### Input records
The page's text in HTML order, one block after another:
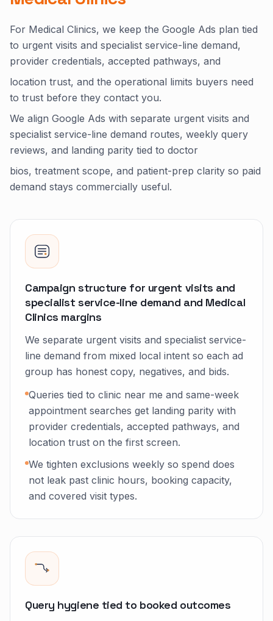
For Medical Clinics, we keep the Google Ads plan tied
to urgent visits and specialist service-line demand,
provider credentials, accepted pathways, and
location trust, and the operational limits buyers need
to trust before they contact you.
We align Google Ads with separate urgent visits and
specialist service-line demand routes, weekly query
reviews, and landing parity tied to doctor
bios, treatment scope, and patient-prep clarity so paid
demand stays commercially useful.
Campaign structure for urgent visits and
specialist service-line demand and Medical
Clinics margins
We separate urgent visits and specialist service-
line demand from mixed local intent so each ad
group has honest copy, negatives, and bids.
Queries tied to clinic near me and same-week
appointment searches get landing parity with
provider credentials, accepted pathways, and
location trust on the first screen.
We tighten exclusions weekly so spend does
not leak past clinic hours, booking capacity,
and covered visit types.
Query hygiene tied to booked outcomes
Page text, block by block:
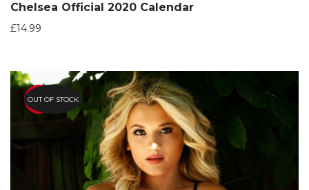
Chelsea Official 2020 Calendar
£14.99
HOT
OUT OF STOCK
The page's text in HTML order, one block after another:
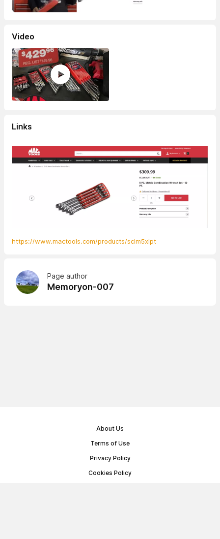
######
**Task instructions**
Output, exactly and with no pictures, every line from the one that contains "Page text, block" through the final line of the entries.

**Response box**
Page text, block by block:
Chelsea Official 2020 Calendar
£14.99
HOT
OUT OF STOCK
The page's text in HTML order, one block after another:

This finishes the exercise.